The AstraCam scores an ISO 125 sensitivity rating, which is not too bad by digicam standards - many still score only 100 - but is still nothing to write home about.
More expensive digicams deal with the sensitivity problem by using a flash, but the AstraCam doesn't have one. So I expected the order of the day to be 'orrible graininess, very dim images, crummy colour rendition, et cetera.
I was completely wrong.
Here's the AstraCam's opinion of a brightly coloured Hoberman sphere, in a night-time room lit by a single hundred watt bulb. Which was behind me when I took the shot - I was shading the subject.
So the picture should have stunk.
This pic looks much the same, but it was taken with quite a bit more light - a 500-watt halogen flood pointing at the ceiling. Click the image for the full-resolution version and you might notice it's a little sharper, because the camera could use a shorter exposure for this brighter scene. But the colour rendition and image clarity are about the same.
It's not really fair to just look at the raw output from a digicam, of course; anyone with a cursory acquaintance with image manipulation software can greatly enhance the pictures in moments.
Here's the low-light image after a simple Auto Levels, slight gamma tweak and Unsharp Mask in Photoshop. It took me about five seconds to do.
I then decided to be really mean to the AstraCam, and took a picture of myself by the light of a white screen on my monitor.
I've never been able to figure out why people won't sit next to me on buses.
The attractiveness of the subject aside, this is a good picture. Quite sharp, even though it's inside the camera's stated 20 inch minimum focus distance. Not grainy. Natural skin tone (using the "fluorescent" white balance setting).
Now, a Caucasian face a foot away from a white-screen 19 inch monitor is hardly a worst-case-scenario for low light performance. But the AstraCam handled it much more elegantly than I expected. I was impressed.
Recording voice notes to go with pictures is easy enough.
There's a separate "VOICE RECORD" button on the side of the camera; you just press and hold it after taking a picture, and talk into the microphone holes on the camera back. You can record up to 20 seconds of audio with each picture, and you can play the sound back from the TWAIN driver, or in PhotoCabinet.
Unfortunately, the microphone's not very sensitive. It picks up the clicks and scrapes of your hand holding the camera just fine, but you need to be close to the camera and talk loudly to get a clear recording. Ordinary speech from a foot away will be scratchy and nasty, though it's still comprehensible.

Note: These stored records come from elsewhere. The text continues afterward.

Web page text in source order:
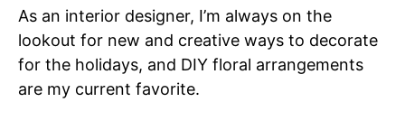
As an interior designer, I’m always on the
lookout for new and creative ways to decorate
for the holidays, and DIY floral arrangements
are my current favorite.
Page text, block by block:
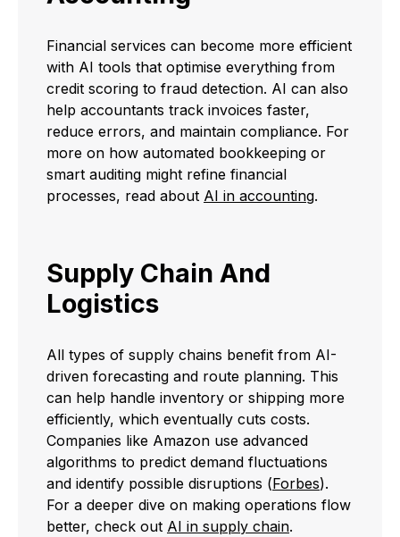
Financial services can become more efficient
with AI tools that optimise everything from
credit scoring to fraud detection. AI can also
help accountants track invoices faster,
reduce errors, and maintain compliance. For
more on how automated bookkeeping or
smart auditing might refine financial
processes, read about AI in accounting.
Supply Chain And
Logistics
All types of supply chains benefit from AI-
driven forecasting and route planning. This
can help handle inventory or shipping more
efficiently, which eventually cuts costs.
Companies like Amazon use advanced
algorithms to predict demand fluctuations
and identify possible disruptions (Forbes).
For a deeper dive on making operations flow
better, check out AI in supply chain.
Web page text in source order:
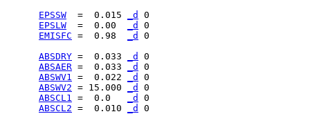
EPSSW
  =  0.015
_d
EPSLW
  =  0.00
_d
EMISFC =  0.98 _d
0
ABSDRY =  0.033 _d
ABSAER =  0.033 _d
ABSWV1 =  0.022 _d
ABSWV2 = 15.000 _d
ABSCL1 =  0.0 _d
ABSCL2 =  0.010 _d
0
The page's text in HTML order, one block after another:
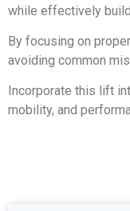
while effectively
By focusing on
avoiding common
Incorporate this lift
mobility, and
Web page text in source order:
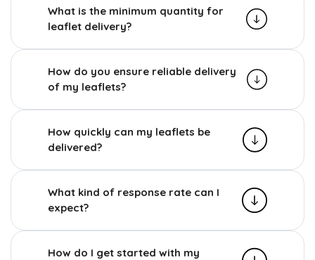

You can only switch between recording and no-recording modes when the camera memory's empty.
The AstraCam isn't alone in the dirt-cheap-digital department. Fuji's MX-1200 digicam, for instance, doesn't cost much more than the AstraCam. You can find it in the USA for less than $US240. It's got genuine 1280 by 960 image resolution, a flash, selectable resolution and compression, and plenty of other Proper Camera features that put it ahead of the AstraCam.
But the MX-1200 stores its images on memory cards - SmartMedia cards, in this case. And, in the great tradition of cheap digicams, it comes with... a two megabyte card. Good for two top quality images. So there goes $AU150 or more for a good-sized card.

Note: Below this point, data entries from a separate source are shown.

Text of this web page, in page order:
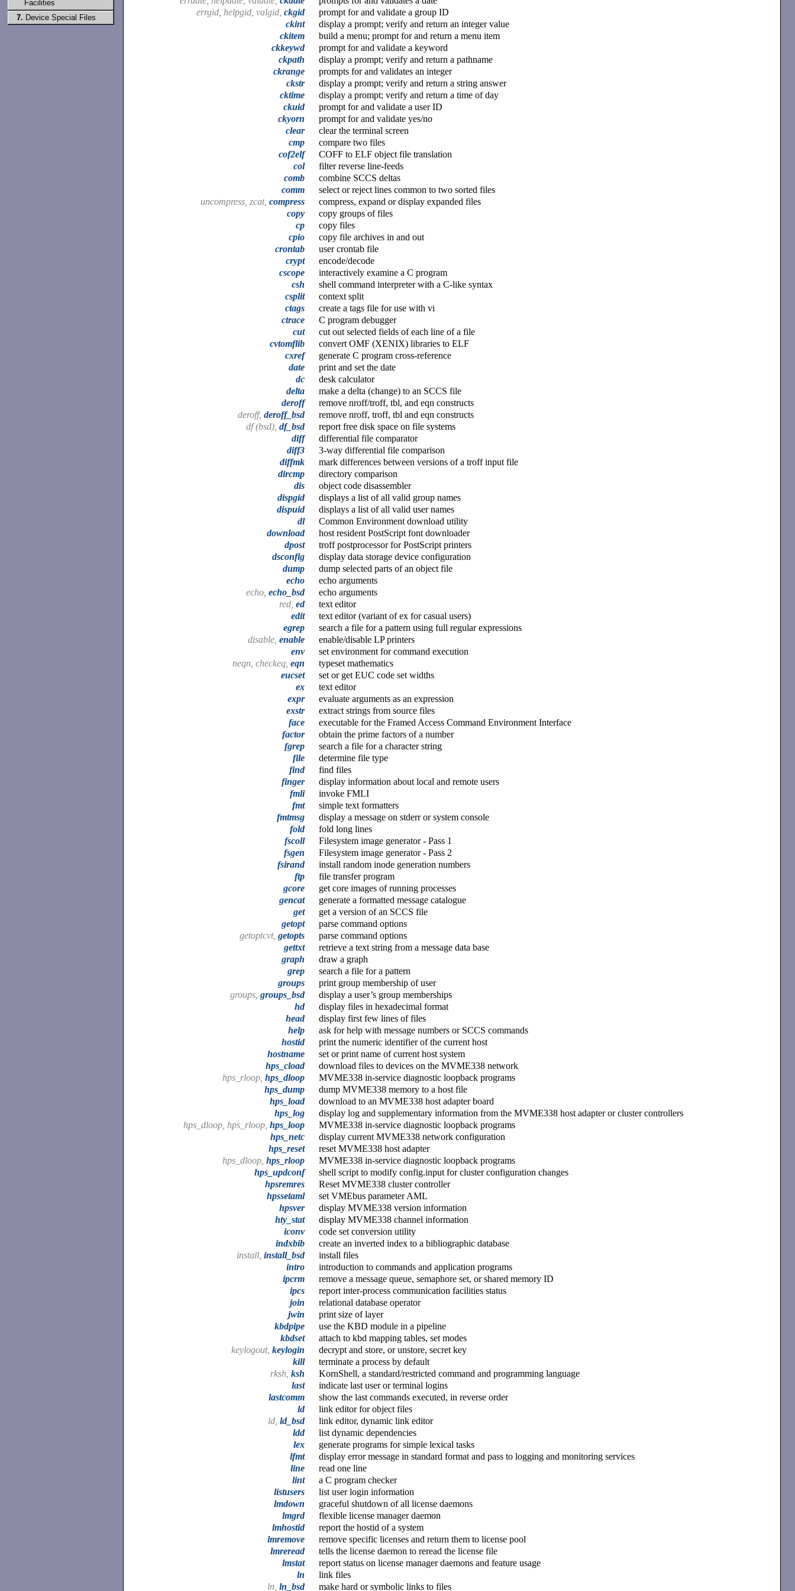
Facilities
7. Device Special Files
errgid, helpgid, valgid, ckgid
prompt for and validate a group ID
ckint
display a prompt; verify and return an integer value
ckitem
build a menu; prompt for and return a menu item
ckkeywd
prompt for and validate a keyword
ckpath
display a prompt; verify and return a pathname
ckrange
prompts for and validates an integer
ckstr
display a prompt; verify and return a string answer
cktime
display a prompt; verify and return a time of day
ckuid
prompt for and validate a user ID
ckyorn
prompt for and validate yes/no
clear
clear the terminal screen
cmp
compare two files
cof2elf
COFF to ELF object file translation
col
filter reverse line-feeds
comb
combine SCCS deltas
comm
select or reject lines common to two sorted files
uncompress, zcat, compress
compress, expand or display expanded files
copy
copy groups of files
cp
copy files
cpio
copy file archives in and out
crontab
user crontab file
crypt
encode/decode
cscope
interactively examine a C program
csh
shell command interpreter with a C-like syntax
csplit
context split
ctags
create a tags file for use with vi
ctrace
C program debugger
cut
cut out selected fields of each line of a file
cvtomflib
convert OMF (XENIX) libraries to ELF
cxref
generate C program cross-reference
date
print and set the date
dc
desk calculator
delta
make a delta (change) to an SCCS file
deroff
remove nroff/troff, tbl, and eqn constructs
deroff, deroff_bsd
remove nroff, troff, tbl and eqn constructs
df (bsd), df_bsd
report free disk space on file systems
diff
differential file comparator
diff3
3-way differential file comparison
diffmk
mark differences between versions of a troff input file
dircmp
directory comparison
dis
object code disassembler
dispgid
displays a list of all valid group names
dispuid
displays a list of all valid user names
dl
Common Environment download utility
download
host resident PostScript font downloader
dpost
troff postprocessor for PostScript printers
dsconfig
display data storage device configuration
dump
dump selected parts of an object file
echo
echo arguments
echo, echo_bsd
echo arguments
red, ed
text editor
edit
text editor (variant of ex for casual users)
egrep
search a file for a pattern using full regular expressions
disable, enable
enable/disable LP printers
env
set environment for command execution
neqn, checkeq, eqn
typeset mathematics
eucset
set or get EUC code set widths
ex
text editor
expr
evaluate arguments as an expression
exstr
extract strings from source files
face
executable for the Framed Access Command Environment Interface
factor
obtain the prime factors of a number
fgrep
search a file for a character string
file
determine file type
find
find files
finger
display information about local and remote users
fmli
invoke FMLI
fmt
simple text formatters
fmtmsg
display a message on stderr or system console
fold
fold long lines
fscoll
Filesystem image generator - Pass 1
fsgen
Filesystem image generator - Pass 2
fsirand
install random inode generation numbers
ftp
file transfer program
gcore
get core images of running processes
gencat
generate a formatted message catalogue
get
get a version of an SCCS file
getopt
parse command options
getoptcvt, getopts
parse command options
gettxt
retrieve a text string from a message data base
graph
draw a graph
grep
search a file for a pattern
groups
print group membership of user
groups, groups_bsd
display a user’s group memberships
hd
display files in hexadecimal format
head
display first few lines of files
help
ask for help with message numbers or SCCS commands
hostid
print the numeric identifier of the current host
hostname
set or print name of current host system
hps_cload
download files to devices on the MVME338 network
hps_rloop, hps_dloop
MVME338 in-service diagnostic loopback programs
hps_dump
dump MVME338 memory to a host file
hps_load
download to an MVME338 host adapter board
hps_log
display log and supplementary information from the MVME338 host adapter or cluster controllers
hps_dloop, hps_rloop, hps_loop
MVME338 in-service diagnostic loopback programs
hps_netc
display current MVME338 network configuration
hps_reset
reset MVME338 host adapter
hps_dloop, hps_rloop
MVME338 in-service diagnostic loopback programs
hps_updconf
shell script to modify config.input for cluster configuration changes
hpsremres
Reset MVME338 cluster controller
hpssetaml
set VMEbus parameter AML
hpsver
display MVME338 version information
hty_stat
display MVME338 channel information
iconv
code set conversion utility
indxbib
create an inverted index to a bibliographic database
install, install_bsd
install files
intro
introduction to commands and application programs
ipcrm
remove a message queue, semaphore set, or shared memory ID
ipcs
report inter-process communication facilities status
join
relational database operator
jwin
print size of layer
kbdpipe
use the KBD module in a pipeline
kbdset
attach to kbd mapping tables, set modes
keylogout, keylogin
decrypt and store, or unstore, secret key
kill
terminate a process by default
rksh, ksh
KornShell, a standard/restricted command and programming language
last
indicate last user or terminal logins
lastcomm
show the last commands executed, in reverse order
ld
link editor for object files
ld, ld_bsd
link editor, dynamic link editor
ldd
list dynamic dependencies
lex
generate programs for simple lexical tasks
lfmt
display error message in standard format and pass to logging and monitoring services
line
read one line
lint
a C program checker
listusers
list user login information
lmdown
graceful shutdown of all license daemons
lmgrd
flexible license manager daemon
lmhostid
report the hostid of a system
lmremove
remove specific licenses and return them to license pool
lmreread
tells the license daemon to reread the license file
lmstat
report status on license manager daemons and feature usage
ln
link files
ln, ln_bsd make hard or symbolic links to files

And the MX-1200's only got serial connectivity; if you want to move pictures fast, you need to buy a card reader. $AU120.
And it doesn't come with rechargeable batteries, or a charger, or an AC plugpack. Poof goes another $AU100, at least.

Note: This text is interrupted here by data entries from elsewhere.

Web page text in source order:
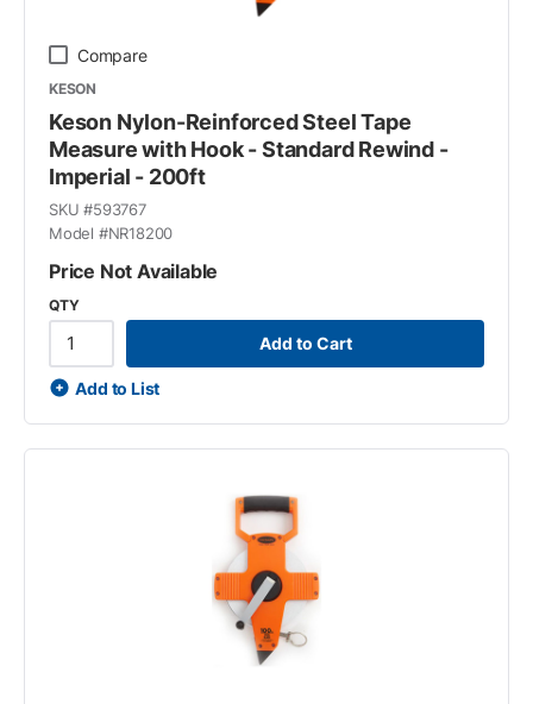
Compare
KESON
Keson Nylon-Reinforced Steel Tape
Measure with Hook - Standard Rewind -
Imperial - 200ft
SKU #593767
Model #NR18200
Price Not Available
QTY
Add to Cart
Add to List

So, when you get right down to it, a far superior camera that seems to cost only $AU200 or so more than the AstraCam actually ends up costing a quite comfortable $550 more. Sure, you get a lot more camera for that money - although there's no sound recording or webcam functionality - but that's not the point.
If you're after a works-straight-out-of-the-box, low-cost, dead-easy-to-use digicam with passable image quality, the AstraCam is what you need. There are, I think, better value cameras out there. There are certainly cameras that take far better pictures. But they're not nearly this cheap.